Ministerie van Binnenlandse Zaken en Koninkrijksrelaties

Datum
18 oktober 2002

Ons kenmerk
BW 2002/91883

Onderdeel
DGOB/BFO/BW

Inlichtingen
R.Schulte
mr. R. Nehmelman
T (070) 426 7312
F (070) 426 7655

Uw kenmerk
 

Blad
1 van 2

Aantal bijlagen
1

Bezoekadres
Schedeldoekshaven 200
2511 EZ  Den Haag

Postadres
Postbus 20011
2500 EA  Den Haag

De heer drs. R.C. Essers
Niek Engelschmanlaan 129
6532 CR  NIJMEGEN
   
Onderwerp
Reactie op Wob-verzoek
 
Geachte heer Essers,

In uw faxbericht d.d. 14 oktober 2002 verzocht u mij een nadere toelichting op mijn brief van 11 oktober 2002. U stelde dat u mijn gedachtegang ten aanzien van artikel 11, eerste lid, Wet openbaarheid van bestuur niet kon volgen.

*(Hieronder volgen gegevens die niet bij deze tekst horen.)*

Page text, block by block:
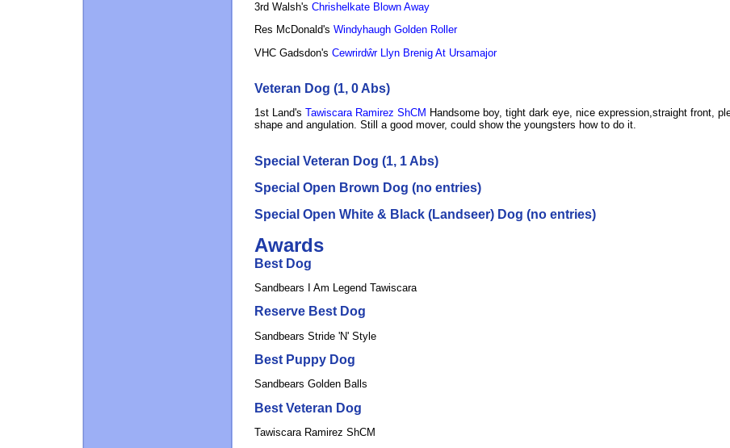
3rd Walsh's Chrishelkate Blown Away
Res McDonald's Windyhaugh Golden Roller
VHC Gadsdon's Cewrirdŵr Llyn Brenig At Ursamajor
Veteran Dog (1, 0 Abs)
1st Land's Tawiscara Ramirez ShCM Handsome boy, tight dark eye, nice expression,straight front,
shape and angulation. Still a good mover, could show the youngsters how to do it.
Special Veteran Dog (1, 1 Abs)
Special Open Brown Dog (no entries)
Special Open White & Black (Landseer) Dog (no entries)
Awards
Best Dog
Sandbears I Am Legend Tawiscara
Reserve Best Dog
Sandbears Stride 'N' Style
Best Puppy Dog
Sandbears Golden Balls
Best Veteran Dog
Tawiscara Ramirez ShCM

In mijn brief heb ik u kenbaar willen maken dat ik op grond van deze bepaling gerechtigd ben uw verzoek af te wijzen aangezien de inhoud van de
e-mailberichten enkel en alleen persoonlijke beleidsopvattingen bevatten en de documenten voorts opgesteld waren ten behoeve van intern beraad.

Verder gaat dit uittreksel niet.